Ceteroquin: Three Messages, Two Briefings, Zero Order
This is the eighth part of The Trapping of the Ceteroquin. This story appears in full in M/U's 2020 speculative fiction anthology, Demiurges and Demigods in Space, Vol. 1 and will be run as a serial online every Tuesday and Thursday for the next couple of months and each entry can easily be found here. To read this in its entirety, along with all of the other brilliant pieces included in the collection, you can obtain paperback and PDF copies in our store, with Kindle versions available on Amazon.
The situation was hardly better the next morning. The mood went beyond merely the hungover and into the surly.
Worse, the collective and individual memory anomalies were now officially a trend. Maybe even a theme.
Frank and Melissa were arguing about who had spent the night with Jason, something both of them clearly remembered doing. Jason himself couldn’t say for sure which room he’d spent the night in, further enraging both of them. He seemed to have hazy recollections in both directions, even though he too acknowledged that both could not be true.
Frietag, out of nowhere, started in on Molly. “I saw you creepin’ outside the priest’s door,” he pointed his finger at her. “Were you looking to make the poor bastard cry or, well, were you there to give an apology of a …personal…nature?”
Everyone looked at Molly, especially Ben. He may not have been a fetishizer of monogamy but he sure appeared less amused than everyone else.
“I did nothing of the kind!” she said indignantly.
The priest, for his part, agreed. “If she was outside my door, she never came in.”
This time Molly turned to look at the priest with a different kind of shock. “What do you mean? Are you that good of a liar? You invited me.”
“I did what?”
“See!” the Doctor shrieked giddily.
“Where was I?” Ben jumped in. “Asleep?”
“You were still out making friends with the luminaries,” Molly shot back with an odd hint of resentment.
Still worse, both Hancock and Laura now also had experienced contacts with supposed Group agents that could not be independently verified by the others. The only proof they had actually happened was that the messages themselves existed. There wasn’t any alternative explanation for that. Hancock’s had been manually pushed to his communication device by the pretty young assistant to some no-name Vice Mayor. Laura’s had been scrawled onto a small card surreptitiously stuck like a coaster to the bottom of a glass handed to her by a server who had flashed a Group hand sign before giving it to her.
Ben’s message had called a rendezvous for that afternoon, Hancock’s for the following afternoon, and Laura’s for the day after that. It was too neat.
*
That evening’s briefing seemed slightly more subdued at first, but it was mostly an illusion. The overt hysteria and confused hostility had merely been replaced by the crackling atmosphere of raw frayed nerves.

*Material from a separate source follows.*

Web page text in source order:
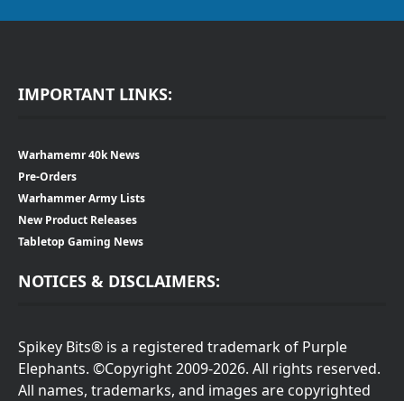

Frank Mario was making the case that everyone – everyone but the officers anyway – should engage in some heavy-duty stimulants. These had proven readily available, and cheap, everywhere they went on the Blue Striper. They’d spent the middle part of the day hungover and halfheartedly peddling their wares (the tally from which couldn’t be agreed upon by any two of them, with none of their claims ultimately the actual numbers). Under such conditions, the idea of behaving celebratory and recreationally became a burden. It was now work. This, he reasoned, would help.
Everyone turned out to be fairly open to the idea, even Molly and Nick. Everyone was already at that edge-point and they were willing to try something new, maybe anything. The gravity here was heavy or something. They could all feel it in their souls as much as their nerves, something more than just the anxiety of danger.
The officers were holding their own meeting, trying to piece together what had happened that afternoon. There were big discrepancies between the three accounts. They managed to come to a consensus of sorts: as instructed, they’d ordered drinks and appetizers at an out-of-the-way but still charming piano bar. Out of nowhere, the pianist had come to their table on his set break. According to Piano Man, most of the staff were affiliated with the Group. It operated as a front and staging ground for certain novitiates. Piano Man needed the Ceteroquin to deliver a sensitive message up the chain – if their operation was going to survive, assistance was required. From on high.
Not to minimize the dangers faced by this cell, but this seemed mundane enough – close to harmless. It was more or less what one would expect to come out of a mission like this one. But something still didn’t seem right. Not to any of them.